# Mapping PlayerIds from FanGraphs and StatCast
Using the data from [Chadwick Bureau](https://github.com/chadwickbureau), map the player IDs from FanGraphs to their IDs on StatCast (which uses MLBAM IDs)

In [1]:
import pandas as pd
import warnings

warnings.filterwarnings("ignore", category=pd.errors.DtypeWarning)

In [2]:
# Read data from Chadwick Bureau
people_0 = pd.read_csv("data/chadwick-bureau/people-0.csv")
people_1 = pd.read_csv("data/chadwick-bureau/people-1.csv")
people_2 = pd.read_csv("data/chadwick-bureau/people-2.csv")
people_3 = pd.read_csv("data/chadwick-bureau/people-3.csv")
people_4 = pd.read_csv("data/chadwick-bureau/people-4.csv")
people_5 = pd.read_csv("data/chadwick-bureau/people-5.csv")
people_6 = pd.read_csv("data/chadwick-bureau/people-6.csv")
people_7 = pd.read_csv("data/chadwick-bureau/people-7.csv")
people_8 = pd.read_csv("data/chadwick-bureau/people-8.csv")
people_9 = pd.read_csv("data/chadwick-bureau/people-9.csv")
people_a = pd.read_csv("data/chadwick-bureau/people-a.csv")
people_b = pd.read_csv("data/chadwick-bureau/people-b.csv")
people_c = pd.read_csv("data/chadwick-bureau/people-c.csv")
people_d = pd.read_csv("data/chadwick-bureau/people-d.csv")
people_e = pd.read_csv("data/chadwick-bureau/people-e.csv")
people_f = pd.read_csv("data/chadwick-bureau/people-f.csv")

# Concatenate data
id_mapping_df = pd.concat(
    [
        people_0,
        people_1,
        people_2,
        people_3,
        people_4,
        people_5,
        people_6,
        people_7,
        people_8,
        people_9,
        people_a,
        people_b,
        people_c,
        people_d,
        people_e,
        people_f,
    ],
    axis=0,
)

# Remove unnecessary columns
id_mapping_df = id_mapping_df[
    [
        "key_person",
        "key_uuid",
        "key_mlbam",
        "key_retro",
        "key_bbref",
        "key_bbref_minors",
        "key_fangraphs",
        "name_last",
        "name_first",
        "name_given",
        "pro_played_first",
        "pro_played_last",
    ]
]

# Remove any players without a FanGraphs/StatCast id
id_mapping_df = id_mapping_df[id_mapping_df["key_fangraphs"].notna()]
id_mapping_df = id_mapping_df[id_mapping_df["key_mlbam"].notna()]
id_mapping_df = id_mapping_df[id_mapping_df["pro_played_first"].notna()]
id_mapping_df = id_mapping_df[id_mapping_df["pro_played_last"].notna()]

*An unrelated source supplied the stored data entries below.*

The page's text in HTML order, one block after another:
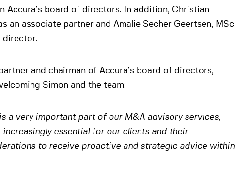
Accura’s board of directors. In addition, Christian
an associate partner and Amalie Secher Geertsen, MSc
director.
partner and chairman of Accura’s board of directors,
Simon and the team:
a very important part of our M&A advisory services,
essential for our clients and their
to receive proactive and strategic advice within
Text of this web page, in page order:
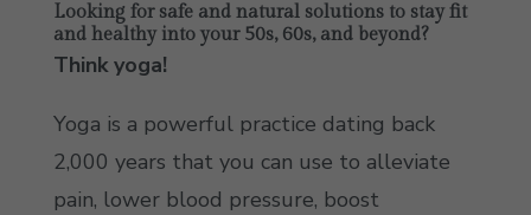
Looking for safe and natural solutions to stay fit
and healthy into your 50s, 60s, and beyond?
Think yoga!
Yoga is a powerful practice dating back
2,000 years that you can use to alleviate
pain, lower blood pressure, boost
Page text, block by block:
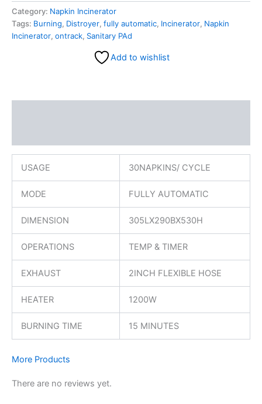
Category: Napkin Incinerator
Tags: Burning, Distroyer, fully automatic, Incinerator, Napkin
Incinerator, ontrack, Sanitary PAd
Add to wishlist
USAGE 30NAPKINS/ CYCLE
MODE FULLY AUTOMATIC
DIMENSION 305LX290BX530H
OPERATIONS TEMP & TIMER
EXHAUST 2INCH FLEXIBLE HOSE
HEATER 1200W
BURNING TIME 15 MINUTES
More Products
There are no reviews yet.
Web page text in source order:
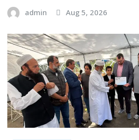
admin Aug 5, 2026
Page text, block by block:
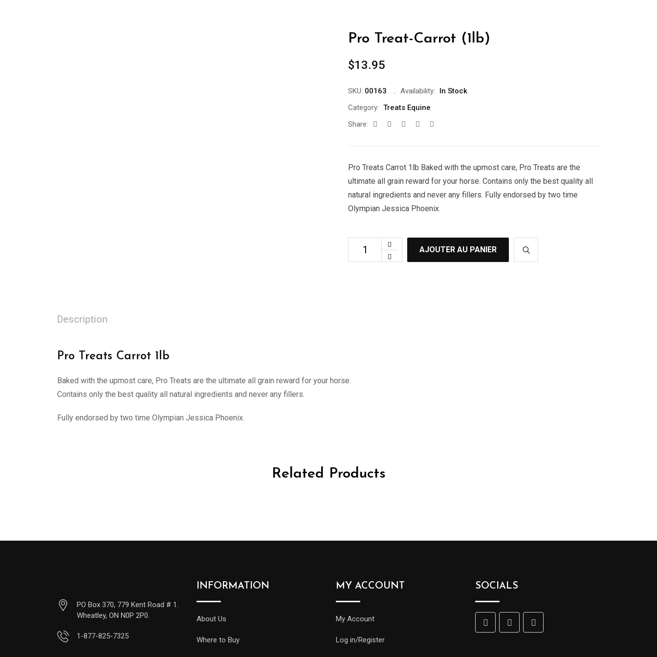
Pro Treat-Carrot (1lb)
$13.95
SKU: 00163 Availability:
In Stock
Category: Treats Equine
Share:
Pro Treats Carrot 1lb Baked with the upmost care, Pro Treats are the
ultimate all grain reward for your horse. Contains only the best quality all
natural ingredients and never any fillers. Fully endorsed by two time
Olympian Jessica Phoenix.
AJOUTER AU PANIER
Description
Pro Treats Carrot 1lb
Baked with the upmost care, Pro Treats are the ultimate all grain reward for your horse.
Contains only the best quality all natural ingredients and never any fillers.
Fully endorsed by two time Olympian Jessica Phoenix.
Related Products
PO Box 370, 779 Kent Road # 1.
Wheatley, ON N0P 2P0.
1-877-825-7325
INFORMATION
About Us
Where to Buy
MY ACCOUNT
My Account
Log in/Register
SOCIALS
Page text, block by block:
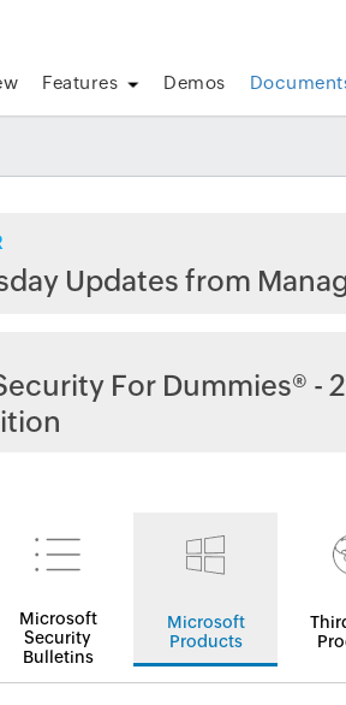
Features Demos
Updates from
For Dummies® -
Microsoft
Security
Bulletins
Microsoft
Products
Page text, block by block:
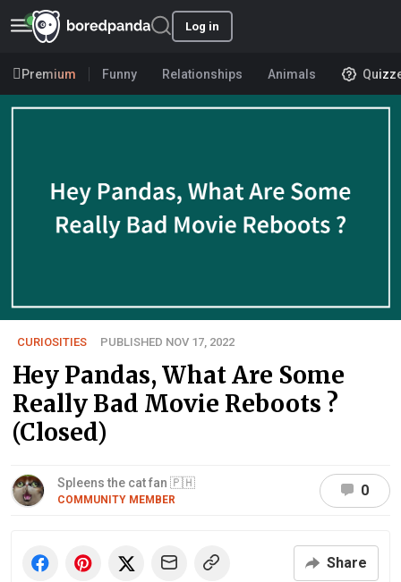
Log in
Premium Funny Relationships Animals
CURIOSITIES PUBLISHED NOV 17, 2022
Hey Pandas, What Are Some
Really Bad Movie Reboots ?
(Closed)
Spleens the cat fan 🇵🇭
COMMUNITY MEMBER
0
Share
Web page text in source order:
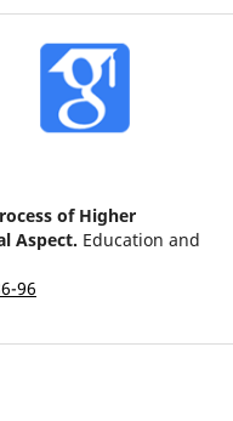
of Higher
Aspect. Education and
96
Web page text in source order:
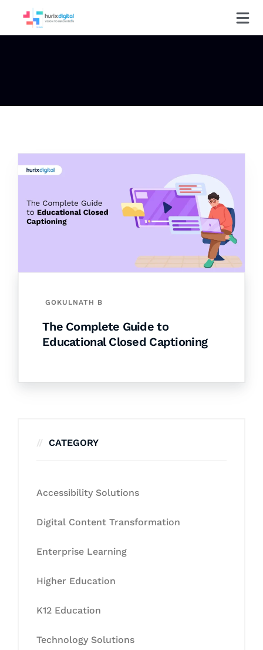
GOKULNATH B
The Complete Guide to
Educational Closed Captioning
CATEGORY
Accessibility Solutions
Digital Content Transformation
Enterprise Learning
Higher Education
K12 Education
Technology Solutions
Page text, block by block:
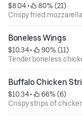
$8.04 •
80% (21)
Crispy fried
Boneless Wings
$10.34 •
90% (11)
Tender boneless
Buffalo Chicken
$10.34 •
66% (6)
Crispy strips of
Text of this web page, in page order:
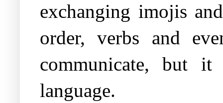
exchanging imojis
order, verbs and
communicate, but
language.
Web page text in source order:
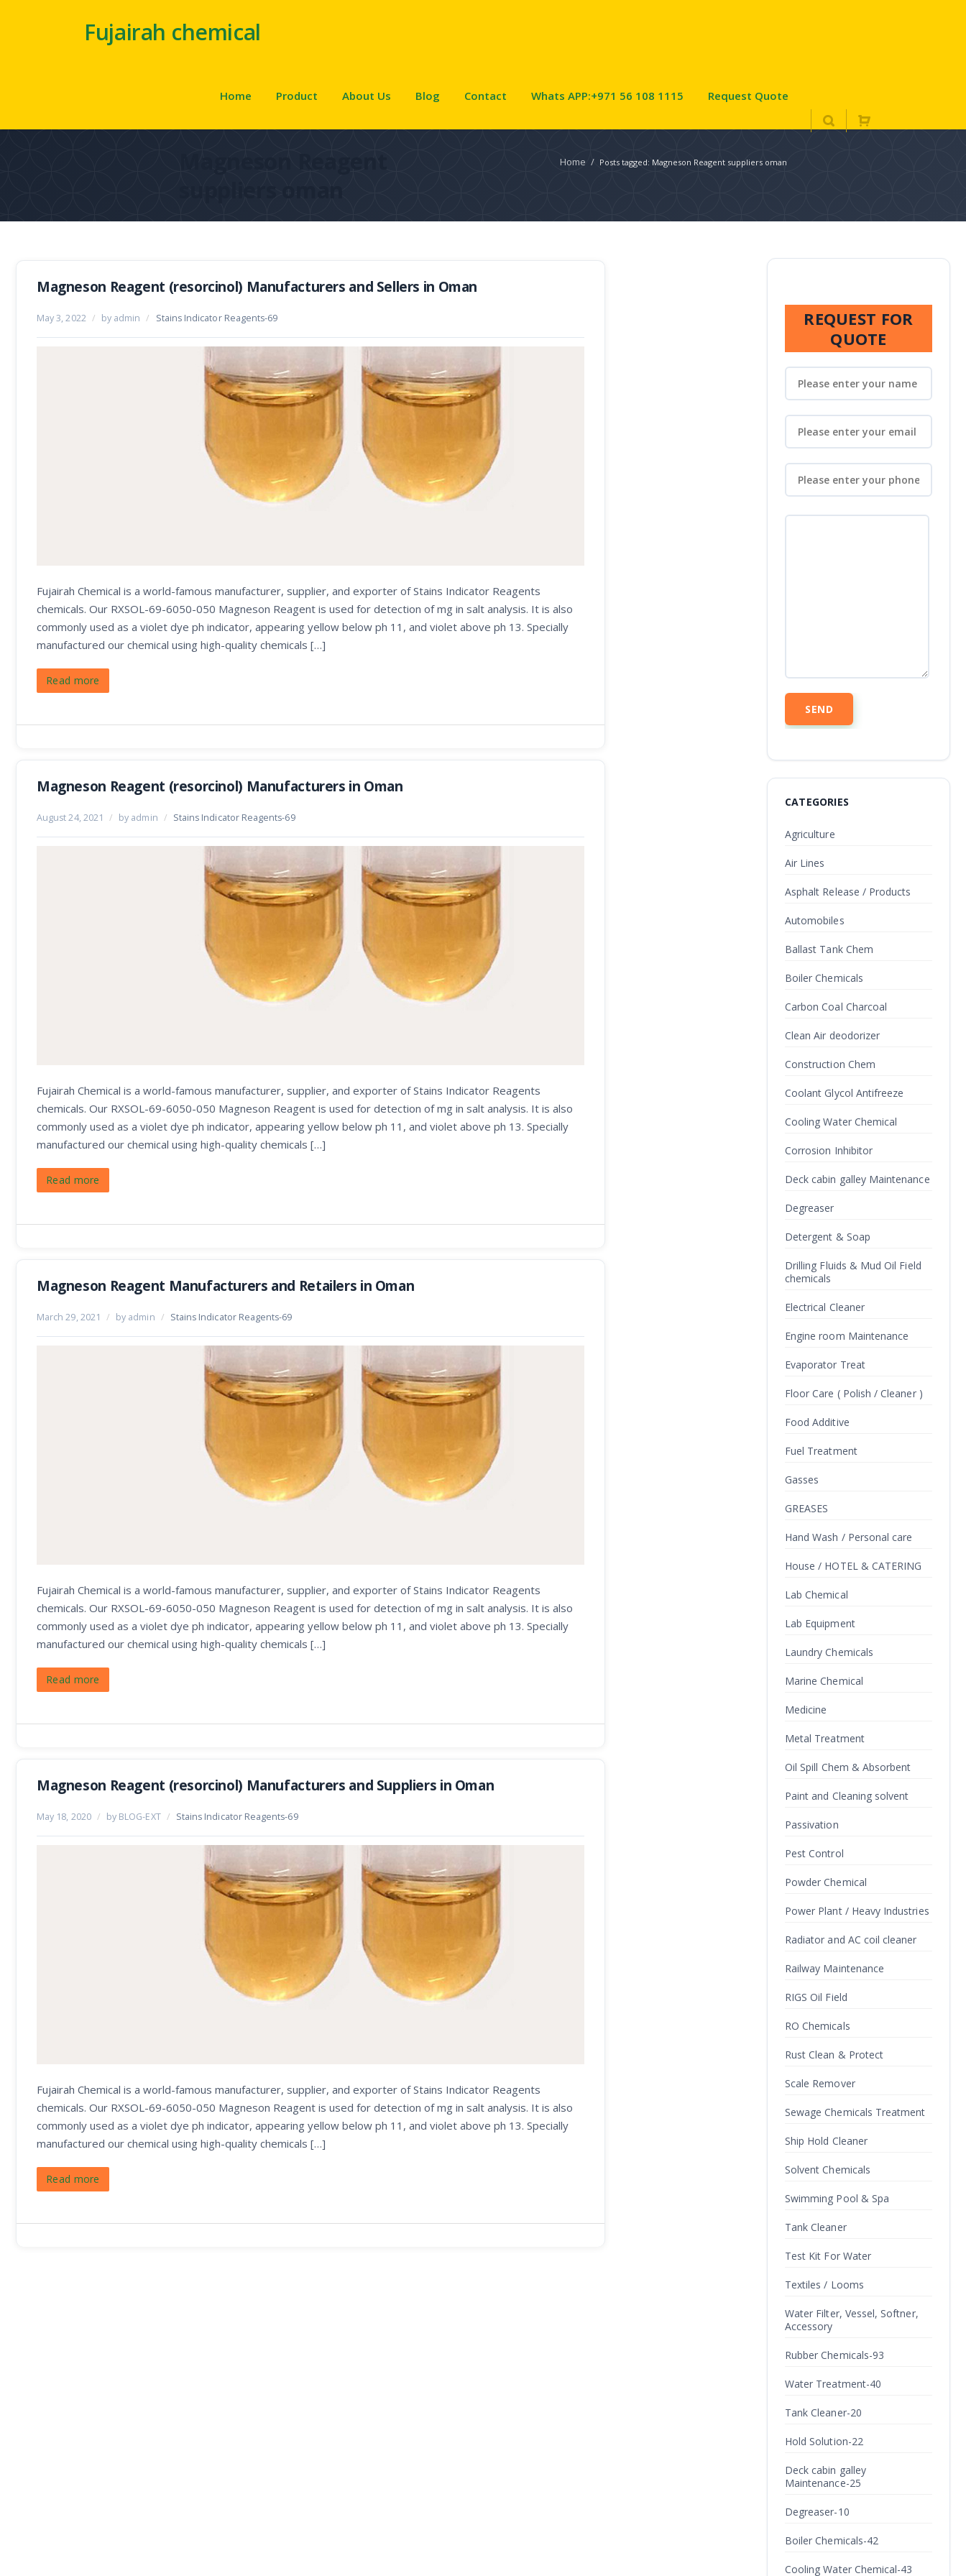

# Change column type from float to int
id_mapping_df["key_mlbam"] = id_mapping_df["key_mlbam"].astype(int)
id_mapping_df["key_fangraphs"] = id_mapping_df["key_fangraphs"].astype(int)
id_mapping_df["pro_played_first"] = id_mapping_df["pro_played_first"].astype(int)
id_mapping_df["pro_played_last"] = id_mapping_df["pro_played_last"].astype(int)

id_mapping_df

Unnamed: 0,key_person,key_uuid,key_mlbam,key_retro,key_bbref,key_bbref_minors,key_fangraphs,name_last,name_first,name_given,pro_played_first,pro_played_last
49,000539fc,000539fc-40b1-4bc4-9764-2941d18f398c,605152,bradj002,bradlje01,bradle000jed,13166,Bradley,Jed,Jedidiah Custer,2011,2019
56,000638f5,000638f5-74e9-4e4f-99d2-47969ae2d7a8,110625,barrm002,barrima01,barrio001man,1000605,Barrios,Manuel,Manuel Antonio,1994,2003
59,0007057d,0007057d-9e3c-4db2-9ceb-989cd788605e,118336,martf102,martifr01,martin001fra,1008165,Martin,Frank,Frank Joseph,1897,1905
69,00087a47,00087a47-2151-4fcd-8952-98e915e88143,111603,browb101,brownby01,browne002byr,1001500,Browne,Byron,Byron Ellis,1963,1975
122,00109852,00109852-1ac0-4751-b0ed-11ab819d8ba3,113051,darir101,darinro01,daring001rol,1002986,Daringer,Rolla,Rolla Harrison,1910,1921
...,...,...,...,...,...,...,...,...,...,...,...,...
32189,ffef3420,ffef3420-0132-4e68-86c9-615fd859e9e8,120175,pagev101,pageva01,page--001van,1009957,Page,Vance,Vance Linwood,1926,1942
32235,fff5491d,fff5491d-9cb9-48af-a4b6-67796f7f3ceb,124274,wilkr101,wilkiro01,wilkin003roy,1013961,Wilkinson,Roy,Roy Hamilton,1913,1932
32261,fff74cf7,fff74cf7-a005-4a4a-b361-95b13908b65d,113250,demaa101,demaral01,demare001alb,1003187,Demaree,Al,Albert Wentworth,1908,1924
32290,fffb2763,fffb2763-f758-4d94-af65-ee60117fea4d,118767,mckef101,mckeefr01,mckee-001fra,1008583,McKee,Frank,Frank,1884,1884


## Create ID mapping

In [3]:
mlb_stats_df = pd.read_csv("data/full-mlb-stats.csv")
mlb_stats_df = mlb_stats_df[["Name", "StatCast_ID"]]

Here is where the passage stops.